» **WHAT IS REQUIRED**
Please retype all of the records below word for word, leaving out any pictures.

» **EXCERPTED DATA**
══════════════════════════════
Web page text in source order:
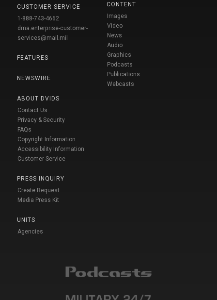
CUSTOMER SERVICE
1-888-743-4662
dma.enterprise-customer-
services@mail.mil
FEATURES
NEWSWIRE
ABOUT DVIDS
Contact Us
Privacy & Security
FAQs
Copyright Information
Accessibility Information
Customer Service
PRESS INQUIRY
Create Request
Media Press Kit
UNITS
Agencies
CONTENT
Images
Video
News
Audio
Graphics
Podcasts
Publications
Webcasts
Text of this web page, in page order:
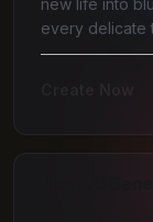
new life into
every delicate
══════════════════════════════
» **EXERCISE RESULT**
Web page text in source order:
CUSTOMER SERVICE
1-888-743-4662
dma.enterprise-customer-
services@mail.mil
FEATURES
NEWSWIRE
ABOUT DVIDS
Contact Us
Privacy & Security
FAQs
Copyright Information
Accessibility Information
Customer Service
PRESS INQUIRY
Create Request
Media Press Kit
UNITS
Agencies
CONTENT
Images
Video
News
Audio
Graphics
Podcasts
Publications
Webcasts
Text of this web page, in page order:
new life into
every delicate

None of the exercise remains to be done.